[llvm] insertwaitcnt pass update for true16 (PR #128927)
Brox Chen via llvm-commits
llvm-commits at lists.llvm.org
Wed Feb 26 10:10:36 PST 2025
https://github.com/broxigarchen created https://github.com/llvm/llvm-project/pull/128927
None
>From 8f8c844aca2144ea1a5db14be4ad4ec39ad277b3 Mon Sep 17 00:00:00 2001
From: guochen2 <guochen2 at amd.com>
Date: Wed, 26 Feb 2025 13:09:03 -0500
Subject: [PATCH] insertwaitcnt pass update for true16
---
llvm/lib/Target/AMDGPU/SIInsertWaitcnts.cpp | 48 +++++++++++++--------
1 file changed, 29 insertions(+), 19 deletions(-)

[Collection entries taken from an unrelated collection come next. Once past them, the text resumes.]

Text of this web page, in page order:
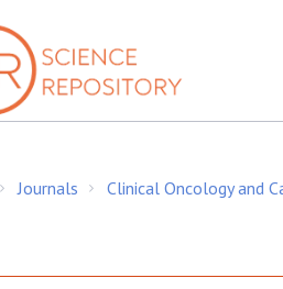
Journals Clinical Oncology and
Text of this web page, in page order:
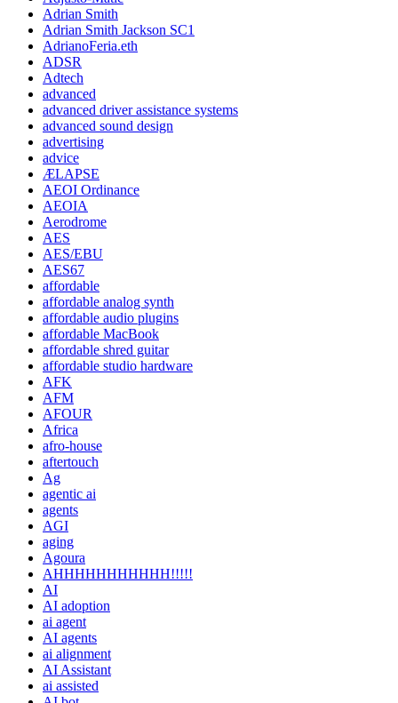
Adrian Smith
Adrian Smith Jackson SC1
AdrianoFeria.eth
ADSR
Adtech
advanced
advanced driver assistance systems
advanced sound design
advertising
advice
ÆLAPSE
AEOI Ordinance
AEOIA
Aerodrome
AES
AES/EBU
AES67
affordable
affordable analog synth
affordable audio plugins
affordable MacBook
affordable shred guitar
affordable studio hardware
AFK
AFM
AFOUR
Africa
afro-house
aftertouch
Ag
agentic ai
agents
AGI
aging
Agoura
AHHHHHHHHHHH!!!!!
AI
AI adoption
ai agent
AI agents
ai alignment
AI Assistant
ai assisted
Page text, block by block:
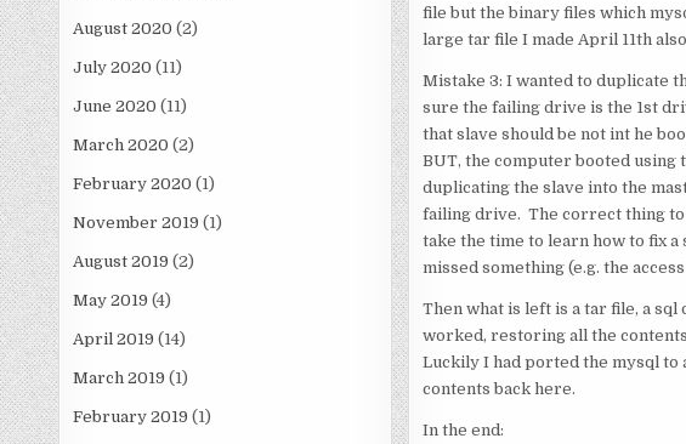
August 2020 (2)
July 2020 (11)
June 2020 (11)
March 2020 (2)
February 2020 (1)
November 2019 (1)
August 2019 (2)
May 2019 (4)
April 2019 (14)
March 2019 (1)
February 2019 (1)
file but the binary files which
large tar file I made April 11th
Mistake 3: I wanted to duplicate
sure the failing drive is the 1st
that slave should be not int he
BUT, the computer booted
duplicating the slave into the
failing drive. The correct thing
take the time to learn how to fix a
missed something (e.g. the
Then what is left is a tar file, a
worked, restoring all the
Luckily I had ported the mysql
contents back here.
In the end:
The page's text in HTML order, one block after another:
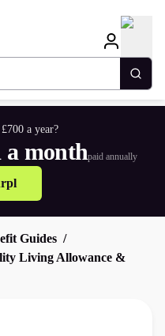
a year?
a monthpaid annually
Guides
Living Allowance &
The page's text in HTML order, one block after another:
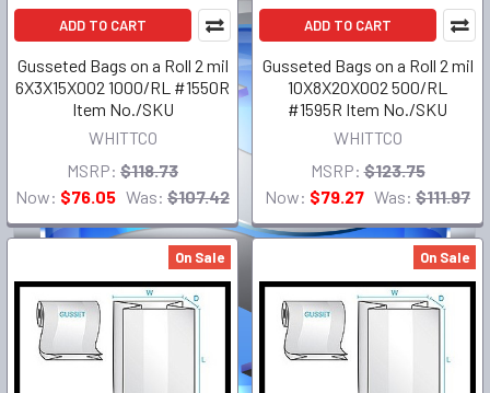
ADD TO CART
Gusseted Bags on a Roll 2 mil
6X3X15X002 1000/RL #1550R
Item No./SKU
WHITTCO
MSRP: $118.73
Now: $76.05 Was: $107.42
ADD TO CART
Gusseted Bags on a Roll 2 mil
10X8X20X002 500/RL
#1595R Item No./SKU
WHITTCO
MSRP: $123.75
Now: $79.27 Was: $111.97
On Sale On Sale
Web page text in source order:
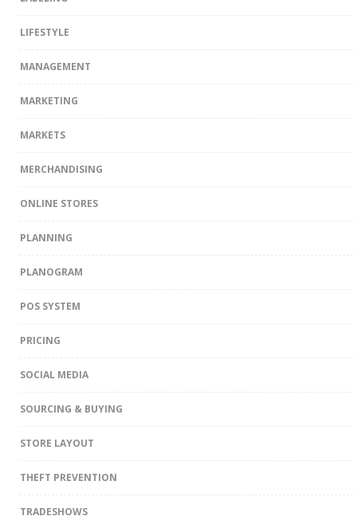
LIFESTYLE
MANAGEMENT
MARKETING
MARKETS
MERCHANDISING
ONLINE STORES
PLANNING
PLANOGRAM
POS SYSTEM
PRICING
SOCIAL MEDIA
SOURCING & BUYING
STORE LAYOUT
THEFT PREVENTION
TRADESHOWS

diff --git a/llvm/lib/Target/AMDGPU/SIInsertWaitcnts.cpp b/llvm/lib/Target/AMDGPU/SIInsertWaitcnts.cpp
index ee263f58bcaf2..d86bf27aa96cd 100644
--- a/llvm/lib/Target/AMDGPU/SIInsertWaitcnts.cpp
+++ b/llvm/lib/Target/AMDGPU/SIInsertWaitcnts.cpp
@@ -137,10 +137,10 @@ enum WaitEventType {
// We reserve a fixed number of VGPR slots in the scoring tables for
// special tokens like SCMEM_LDS (needed for buffer load to LDS).
enum RegisterMapping {
- SQ_MAX_PGM_VGPRS = 512, // Maximum programmable VGPRs across all targets.
- AGPR_OFFSET = 256, // Maximum programmable ArchVGPRs across all targets.
- SQ_MAX_PGM_SGPRS = 256, // Maximum programmable SGPRs across all targets.
- NUM_EXTRA_VGPRS = 9, // Reserved slots for DS.
+ SQ_MAX_PGM_VGPRS = 1024, // Maximum programmable VGPRs across all targets.
+ AGPR_OFFSET = 512, // Maximum programmable ArchVGPRs across all targets.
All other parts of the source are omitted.